AuthorMartinez, Jenny S.

ARTICLE CONTENTS INTRODUCTION I. ORIGINS OF THE ANTISLAVERY COURTS A. The Rise of British Abolitionism B. Abolitionism and British Foreign Policy, 1807-1814: Unilateralism C. British Foreign Policy at the End of the Napoleonic Wars: A Network of Treaties II. THE COURTS OF MIXED COMMISSION FOR THE ABOLITION OF THE SLAVE TRADE A. Overview of Court Operations B. The Courts in Operation: Impact and Limitations 1. Impact: Volume of Cases 2. Limitation: Nonparticipation 3. Limitation: Other Loopholes 4. Limitation: Reluctant Treaty Partners 5. Limitation: Faltering Domestic Support C. From Crisis to Success: The Final Abolition of the Slave Trade 1. Portugal 2. Brazil 3. Spain, Cuba, and the United States III. INTERNATIONAL HUMAN RIGHTS LAW AND INTERNATIONAL COURTS: RETHINKING THEIR ORIGINS AND FUTURE INTRODUCTION

Almost exactly two centuries ago, in March 1807, both the United States and Great Britain passed landmark legislation prohibiting the slave trade. The anniversary of this event has been marked with fanfare in both countries. (1) But these celebrations mask the fact that the transatlantic slave trade continued for another sixty years before it was finally suppressed. This Article is about those sixty years and the surprising and forgotten role that international law and international courts played in the extinction of the slave trade.

Between 1817 and 1871, bilateral treaties between Britain and several other countries (eventually including the United States) led to the establishment of international courts for the suppression of the slave trade. (2) Though all but forgotten today, these antislavery courts were the first international human rights courts.
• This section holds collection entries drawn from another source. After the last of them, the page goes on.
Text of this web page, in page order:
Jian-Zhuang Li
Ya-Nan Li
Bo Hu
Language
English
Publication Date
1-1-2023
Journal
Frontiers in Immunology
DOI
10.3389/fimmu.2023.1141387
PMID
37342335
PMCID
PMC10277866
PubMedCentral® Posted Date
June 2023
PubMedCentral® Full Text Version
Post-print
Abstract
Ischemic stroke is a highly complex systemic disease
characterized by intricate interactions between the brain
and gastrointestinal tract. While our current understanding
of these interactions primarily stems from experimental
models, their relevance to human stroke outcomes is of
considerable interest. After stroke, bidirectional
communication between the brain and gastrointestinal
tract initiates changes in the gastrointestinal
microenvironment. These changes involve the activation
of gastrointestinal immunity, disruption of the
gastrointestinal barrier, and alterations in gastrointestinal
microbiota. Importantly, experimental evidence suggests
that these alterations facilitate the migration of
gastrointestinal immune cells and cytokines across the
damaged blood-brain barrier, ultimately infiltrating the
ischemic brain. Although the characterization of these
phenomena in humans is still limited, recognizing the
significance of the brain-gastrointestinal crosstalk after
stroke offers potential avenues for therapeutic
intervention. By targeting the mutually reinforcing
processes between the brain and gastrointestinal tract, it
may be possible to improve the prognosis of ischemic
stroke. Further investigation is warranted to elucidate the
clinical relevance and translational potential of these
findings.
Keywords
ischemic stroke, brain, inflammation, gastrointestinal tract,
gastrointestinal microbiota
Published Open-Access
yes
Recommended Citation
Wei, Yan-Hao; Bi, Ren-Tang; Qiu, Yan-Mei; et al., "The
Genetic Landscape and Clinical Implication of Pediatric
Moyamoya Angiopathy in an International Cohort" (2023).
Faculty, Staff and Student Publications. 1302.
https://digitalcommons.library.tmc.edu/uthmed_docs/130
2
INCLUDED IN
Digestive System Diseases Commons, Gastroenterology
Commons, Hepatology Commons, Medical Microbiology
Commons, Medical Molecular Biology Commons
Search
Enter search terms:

They were made up of judges from different countries. They sat on a permanent, continuing basis, and they applied international law. The courts explicitly aimed to promote humanitarian objectives. Though the courts were extremely active for only a few years, over the treaties' lifespan, the courts heard more than 600 cases and freed almost 80,000 slaves found aboard illegal slave trading vessels. (3) During their peak years of operation, the courts heard cases that may have involved as many as one out of every five or six ships involved in the transatlantic slave trade. (4)
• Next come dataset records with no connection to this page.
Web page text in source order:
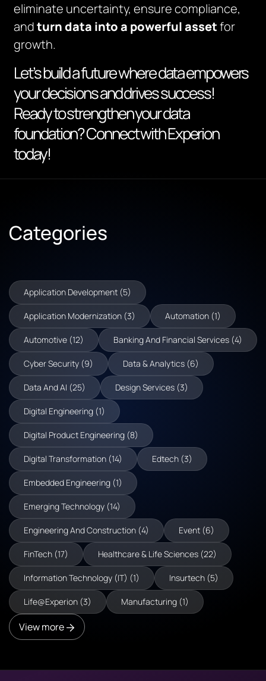
eliminate uncertainty, ensure compliance,
andturn data into a powerful assetfor
growth.
Let’s build a future where data empowers
your decisions and drives success!
Ready to strengthen your data
foundation? Connect with Experion
today!
Categories
Application Development (5)
Application Modernization (3) Automation (1)
Automotive (12) Banking And Financial Services (4)
Cyber Security (9) Data & Analytics (6)
Data And AI (25) Design Services (3)
Digital Engineering (1)
Digital Product Engineering (8)
Digital Transformation (14) Edtech (3)
Embedded Engineering (1)
Emerging Technology (14)
Engineering And Construction (4) Event (6)
FinTech (17) Healthcare & Life Sciences (22)
Information Technology (IT) (1) Insurtech (5)
Life@Experion (3) Manufacturing (1)
View more

These international antislavery courts have received scant attention from historians, (5) and legal scholars have almost completely ignored them. (6) To be sure, the cases they adjudicated represented only a fraction of the transatlantic slave trade from West Africa, and they left the East African slave trade untouched. Social, economic, political, and military factors created an environment amenable to the formation of the courts, and it is difficult to untangle the causal role played by these factors from the role of the courts themselves in the ultimate global abolition of the slave trade. The final suppression of the slave trade only occurred when changes in attitudes toward the trade in various countries led to effective enforcement of domestic laws against the traffic; these changes in domestic attitudes appear linked at least in part to international efforts to ban the slave trade, though other factors likely played a role as well. But regardless of the weight of various causal factors in the suppression of the slave trade, an international legal institution that had a direct and tangible impact on nearly 80,000 human lives should be far more than a footnote in the history of international law. Modern international courts--about which tens of thousands of scholarly pages have been spilled--measure their successes on a much smaller scale. (7)
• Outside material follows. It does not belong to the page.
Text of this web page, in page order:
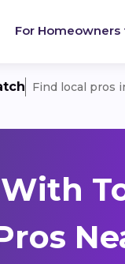
For Homeowners
Find local pros

In addition to its intrinsic historical interest, the story of the antislavery courts has important implications for contemporary issues in international law. Most legal scholars view international courts and international human rights law largely as post-World War II phenomena, with the Nuremberg trials of the Nazi war criminals and the founding of the United Nations as the seminal moments in the turn to international law as a mechanism for protecting individual rights. (8) But in fact, the nineteenth-century slavery abolition movement was the first successful international human rights campaign, and international treaties and courts were its central features. (9)

The history of the antislavery courts also reveals a more complex interrelationship between state power, moral ideas, and domestic and international legal institutions than many contemporary theories of international law and relations acknowledge. Great Britain, the main instigator of the antislavery treaties, no doubt would not have campaigned so strongly for abolition if it had been truly devastating to its economic and political interests. Yet substantial evidence shows that Britain's abolition policy was motivated by genuine humanitarian concerns and that the policy inflicted significant economic costs on its empire. Of equal significance, Britain used international law as one important tool for persuading other countries to abandon a widespread and profitable practice. Britain was the nineteenth century's greatest naval power, and its initial efforts to suppress the slave trade were military and unilateral, involving seizures of slave vessels by the British navy and condemnation of those ships in British courts. Over time, however, Britain found it could not rely on its military power alone, but instead had to utilize that power in conjunction with cooperative legal action to achieve its goals. Over several decades, Britain convinced one country after another to ratify increasingly powerful treaties against the slave trade. At the same time, these international legal mechanisms would have been ineffective without Britain's military and economic power. At critical moments, Britain was forced to deploy its "hard" powers, as well as its domestic laws and courts, to bring reluctant treaty partners back into the legal fold. In short, neither raw coercive power nor international law alone was enough to achieve the abolition of the slave trade. Both were necessary.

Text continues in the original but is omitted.